Work task ▸
Every record below needs to be written out exactly, apart from the pictures.

Excerpted records ▸
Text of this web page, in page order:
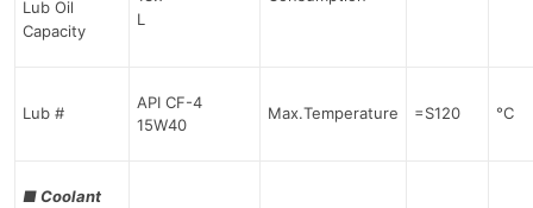
Lub Oil
Capacity
L
Lub #
API CF-4
15W40
Max.Temperature =S120 °C
■Coolant
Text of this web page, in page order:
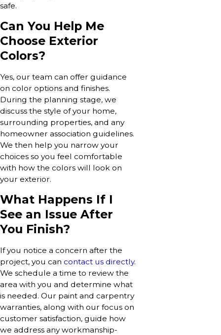
safe.
Can You Help Me
Choose Exterior
Colors?
Yes, our team can offer guidance
on color options and finishes.
During the planning stage, we
discuss the style of your home,
surrounding properties, and any
homeowner association guidelines.
We then help you narrow your
choices so you feel comfortable
with how the colors will look on
your exterior.
What Happens If I
See an Issue After
You Finish?
If you notice a concern after the
project, you can contact us directly.
We schedule a time to review the
area with you and determine what
is needed. Our paint and carpentry
warranties, along with our focus on
customer satisfaction, guide how
we address any workmanship-
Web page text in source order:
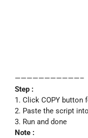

Answer space ▸
Text of this web page, in page order:
Lub Oil
Capacity
L
Lub #
API CF-4
15W40
Max.Temperature =S120 °C
■Coolant
Text of this web page, in page order:
safe.
Can You Help Me
Choose Exterior
Colors?
Yes, our team can offer guidance
on color options and finishes.
During the planning stage, we
discuss the style of your home,
surrounding properties, and any
homeowner association guidelines.
We then help you narrow your
choices so you feel comfortable
with how the colors will look on
your exterior.
What Happens If I
See an Issue After
You Finish?
If you notice a concern after the
project, you can contact us directly.
We schedule a time to review the
area with you and determine what
is needed. Our paint and carpentry
warranties, along with our focus on
customer satisfaction, guide how
we address any workmanship-
Web page text in source order:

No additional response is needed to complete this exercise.